Nicotine inhalers consist of a mouthpiece and a plastic, nicotine-containing cartridge. The inhaler addresses not only physical dependence but also the behavioral and sensory aspects of smoking (having a cigarette between ones fingers and inhaling from the cigarette). When the smoker inhales through the device, nicotine vapor (not smoke) is released, deposited primarily in the oropharynx, and absorbed through the oral mucosa. Nicotine vapor does not reach the lungs to an appreciable extent. The ad lib use of the nicotine inhaler produces plasma nicotine levels that are roughly one-third of those that occur with cigarette smoking. The pharmacokinetics of the inhaler resemble those of nicotine gum. Use 6 to 16 cartridges per day for the first 6 to 12 weeks and gradually reduce dose over the next 6 to 12 weeks
Nicotine nasal spray results in peak nicotine levels 10 minutes after nasal spray use, which is a more rapid rise in plasma nicotine concentration than that produced by agents absorbed via the oral mucosa (gum, inhaler, or lozenge) (6). Dose is 1 or 2 sprays per hour. Use for about three months. The maximum dose is 10 sprays per hour, not to exceed 80 total sprays per day
Nicotine mouth spray: 1 mg nicotine is delivered per spray; use 1 or 2 sprays when cravings occur, up to four sprays per hour.

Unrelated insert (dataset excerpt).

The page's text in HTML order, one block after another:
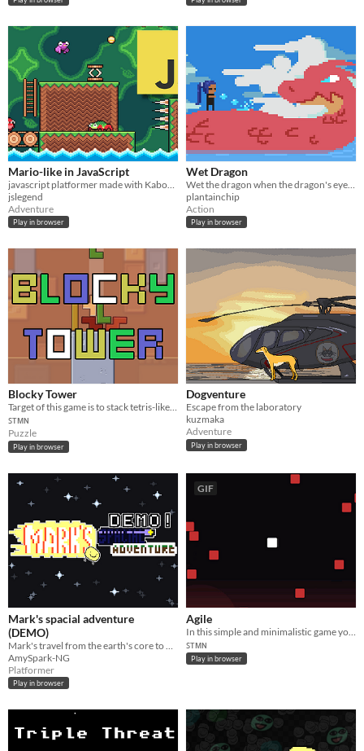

Nicotine sublingual tablet: One 2 mg tablet to dissolve sublingually (typically over 30 minutes) everyone to two hours. Patients who are heavily nicotine-addicted can use two tablets sublingually (4 mg total) for each dose (7).
ENDS: Electronic nicotine delivery systems are a new entry in the market.
- Cunningham JA, Kushnir V, Selby P, et al. Effect of mailing nicotine patches on tobacco cessation among adult smokers: a randomized clinical trial. JAMA Intern Med. 2016;176(2):184-90.
- Hajek P, West R, Foulds J, et al. Randomized comparative trial of nicotine polacrilex, a transdermal patch, nasal spray, and an inhaler. Arch Intern Med. 1999;159(17):2033-8.
- Cahill K, Stevens S, Perera R, Lancaster T. Pharmacological interventions for smoking cessation: an overview and network meta-analysis. Cochrane Database Syst Rev. 2013 May 31;(5):CD009329.
- Rigotti NA. Clinical practice. Treatment of tobacco use and dependence. N Engl J Med. 2002;346(7):506-12.
- Hartmann-Boyce J, Aveyard P. Drugs for smoking cessation. BMJ. 2016;352:i571.
- Hughes JR, Goldstein MG, Hurt RD, et al. Recent advances in the pharmacotherapy of smoking. JAMA. 1999;281(1):72-6.
- Glover ED, Glover PN, Franzon M, et al. A comparison of a nicotine sublingual tablet and placebo for smoking cessation. Nicotine Tob Res. 2002;4(4):441-50.